Compared to HTML Datasets like Web2Code: Web2Code has issues with aesthetic quality and broken CSS; this work uses image-driven generation and Playwright filtering to create 200k higher-quality pairs.
Compared to other Merging-based MLLMs: While other works used merging for VQA or math reasoning, this work is the first to demonstrate its effectiveness for multimodal code generation, providing both the MCD dataset and InfiBench-V benchmark.

Rating¶

Novelty: ⭐⭐⭐⭐ Applying model merging to multimodal code generation and verifying the effectiveness of backbone-only modification is a clear and effective insight.
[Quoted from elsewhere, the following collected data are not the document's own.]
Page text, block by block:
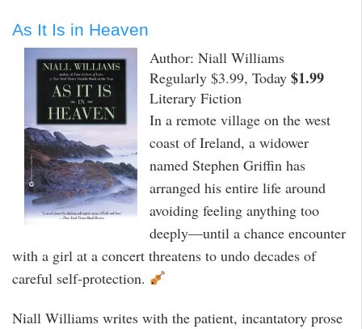
As It Is in Heaven
Author: Niall Williams
Regularly $3.99, Today $1.99
Literary Fiction
In a remote village on the west
coast of Ireland, a widower
named Stephen Griffin has
arranged his entire life around
avoiding feeling anything too
deeply—until a chance encounter
with a girl at a concert threatens to undo decades of
careful self-protection.
Niall Williams writes with the patient, incantatory prose
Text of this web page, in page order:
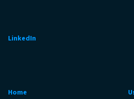
LinkedIn
Home
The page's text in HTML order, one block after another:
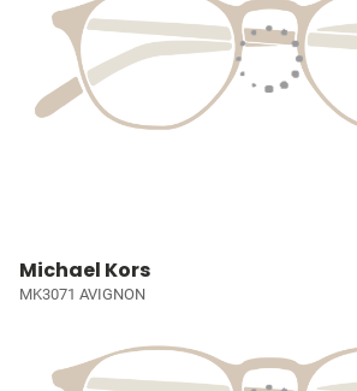
Michael Kors
MK3071 AVIGNON
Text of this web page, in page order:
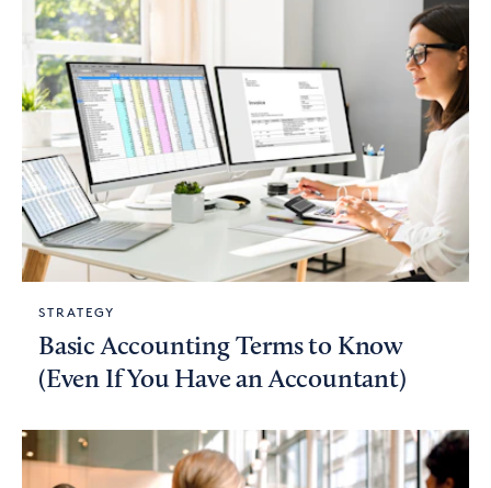
STRATEGY
Basic Accounting Terms to Know
(Even If You Have an Accountant)
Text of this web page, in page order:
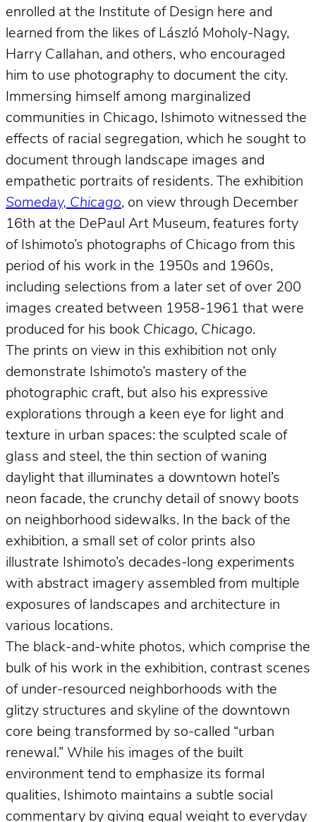
enrolled at the Institute of Design here and
learned from the likes of László Moholy-Nagy,
Harry Callahan, and others, who encouraged
him to use photography to document the city.
Immersing himself among marginalized
communities in Chicago, Ishimoto witnessed the
effects of racial segregation, which he sought to
document through landscape images and
empathetic portraits of residents. The exhibition
Someday, Chicago, on view through December
16th at the DePaul Art Museum, features forty
of Ishimoto’s photographs of Chicago from this
period of his work in the 1950s and 1960s,
including selections from a later set of over 200
images created between 1958-1961 that were
produced for his book Chicago, Chicago.
The prints on view in this exhibition not only
demonstrate Ishimoto’s mastery of the
photographic craft, but also his expressive
explorations through a keen eye for light and
texture in urban spaces: the sculpted scale of
glass and steel, the thin section of waning
daylight that illuminates a downtown hotel’s
neon facade, the crunchy detail of snowy boots
on neighborhood sidewalks. In the back of the
exhibition, a small set of color prints also
illustrate Ishimoto’s decades-long experiments
with abstract imagery assembled from multiple
exposures of landscapes and architecture in
various locations.
The black-and-white photos, which comprise the
bulk of his work in the exhibition, contrast scenes
of under-resourced neighborhoods with the
glitzy structures and skyline of the downtown
core being transformed by so-called “urban
renewal.” While his images of the built
environment tend to emphasize its formal
qualities, Ishimoto maintains a subtle social
commentary by giving equal weight to everyday
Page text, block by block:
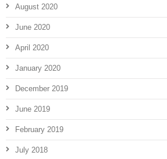
August 2020
June 2020
April 2020
January 2020
December 2019
June 2019
February 2019
July 2018
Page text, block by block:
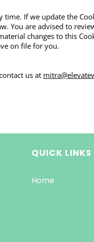
If we update the
You are advised to
changes to this
on file for you.
us at
QUICK LINKS
Home
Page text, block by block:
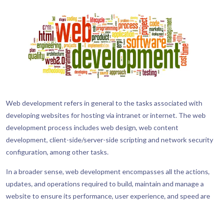
Web development refers in general to the tasks associated with
developing websites for hosting via intranet or internet. The web
development process includes web design, web content
development, client-side/server-side scripting and network security
configuration, among other tasks.
In a broader sense, web development encompasses all the actions,
updates, and operations required to build, maintain and manage a
website to ensure its performance, user experience, and speed are
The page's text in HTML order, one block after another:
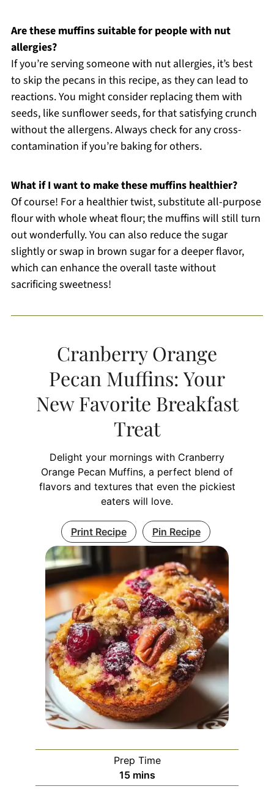
Are these muffins suitable for people with nut
allergies?
If you’re serving someone with nut allergies, it’s best
to skip the pecans in this recipe, as they can lead to
reactions. You might consider replacing them with
seeds, like sunflower seeds, for that satisfying crunch
without the allergens. Always check for any cross-
contamination if you’re baking for others.
What if I want to make these muffins healthier?
Of course! For a healthier twist, substitute all-purpose
flour with whole wheat flour; the muffins will still turn
out wonderfully. You can also reduce the sugar
slightly or swap in brown sugar for a deeper flavor,
which can enhance the overall taste without
sacrificing sweetness!
Cranberry Orange
Pecan Muffins: Your
New Favorite Breakfast
Treat
Delight your mornings with Cranberry
Orange Pecan Muffins, a perfect blend of
flavors and textures that even the pickiest
eaters will love.
Print Recipe Pin Recipe
Prep Time
15minutes
mins
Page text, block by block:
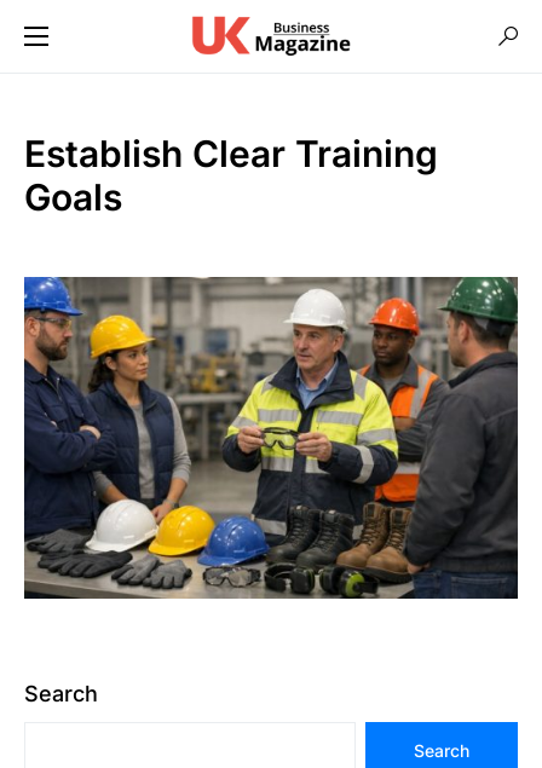
Establish Clear Training
Goals
Search
Search
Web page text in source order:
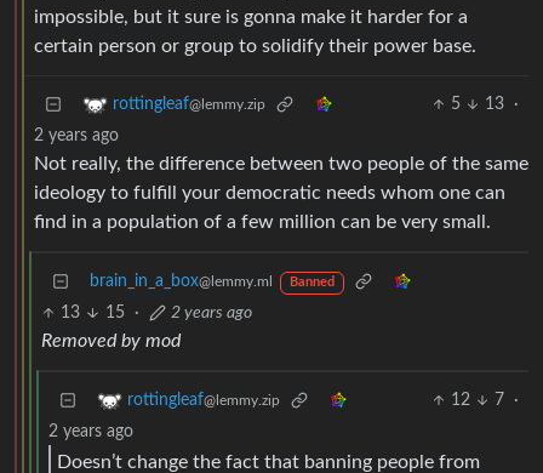
impossible, but it sure is gonna make it harder for a
certain person or group to solidify their power base.
rottingleaf@lemmy.zip 5 13
·
2 years ago
Not really, the difference between two people of the same
ideology to fulfill your democratic needs whom one can
find in a population of a few million can be very small.
brain_in_a_box@lemmy.ml Banned
13 15 · 2 years ago
Removed by mod
rottingleaf@lemmy.zip 12 7
·
2 years ago
Doesn’t change the fact that banning people from
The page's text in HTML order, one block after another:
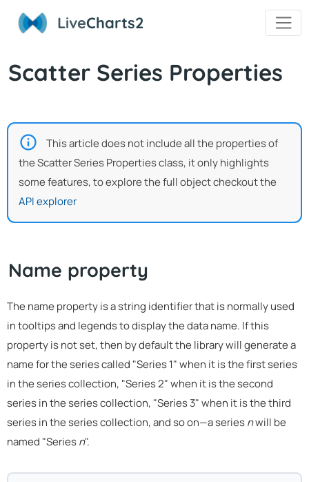
LiveCharts2
Scatter Series Properties
This article does not include all the properties of
the Scatter Series Properties class, it only highlights
some features, to explore the full object checkout the
API explorer
Name property
The name property is a string identifier that is normally used
in tooltips and legends to display the data name. If this
property is not set, then by default the library will generate a
name for the series called "Series 1" when it is the first series
in the series collection, "Series 2" when it is the second
series in the series collection, "Series 3" when it is the third
series in the series collection, and so on—a seriesnwill be
named "Seriesn".
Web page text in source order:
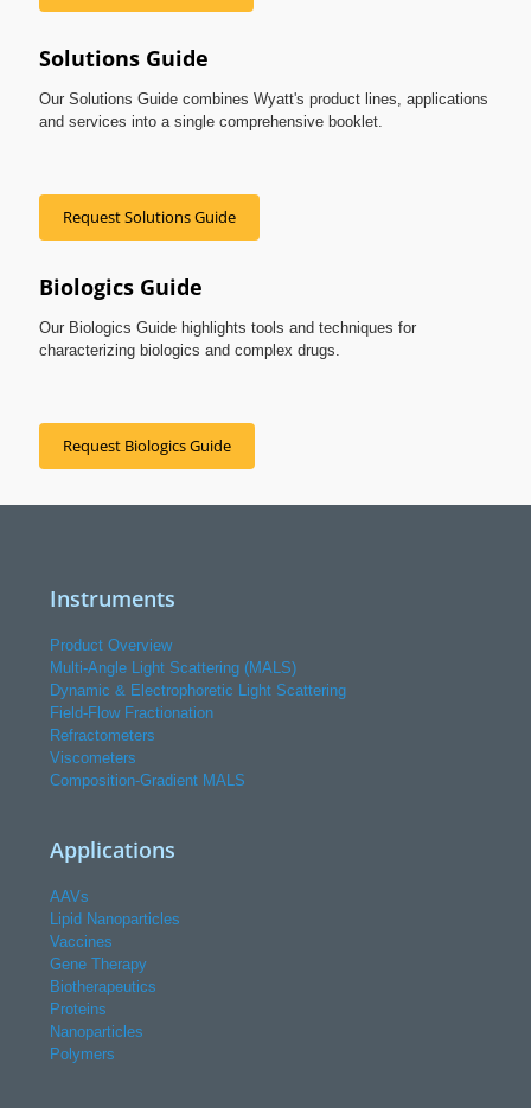
Solutions Guide
Our Solutions Guide combines Wyatt's product lines, applications
and services into a single comprehensive booklet.
Request Solutions Guide
Biologics Guide
Our Biologics Guide highlights tools and techniques for
characterizing biologics and complex drugs.
Request Biologics Guide
Instruments
Product Overview
Multi-Angle Light Scattering (MALS)
Dynamic & Electrophoretic Light Scattering
Field-Flow Fractionation
Refractometers
Viscometers
Composition-Gradient MALS
Applications
AAVs
Lipid Nanoparticles
Vaccines
Gene Therapy
Biotherapeutics
Proteins
Nanoparticles
Polymers
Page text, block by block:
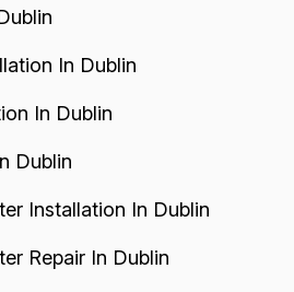
In Dublin
In Dublin
Dublin
Installation In Dublin
Repair In Dublin
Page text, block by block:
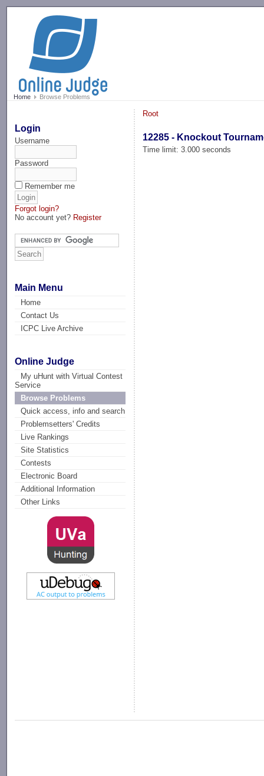
Home Browse Problems
Login
Username
Password
Remember me
Forgot login?
No account yet? Register
Main Menu
Home
Contact Us
ICPC Live Archive
Online Judge
My uHunt with Virtual Contest
Service
Browse Problems
Quick access, info and search
Problemsetters' Credits
Live Rankings
Site Statistics
Contests
Electronic Board
Additional Information
Other Links
Root
12285 - Knockout
Time limit: 3.000 seconds

Experimental Thoroughness: ⭐⭐⭐⭐⭐ Comprehensive evaluation across four benchmarks and multiple ablations (merging vs replacement, model selection).
Writing Quality: ⭐⭐⭐⭐ Well-structured flow from motivation to data construction and evaluation.
Value: ⭐⭐⭐⭐⭐ High practical value by creating an open-source multimodal code generator approaching GPT-4o performance and releasing a large dataset/benchmark.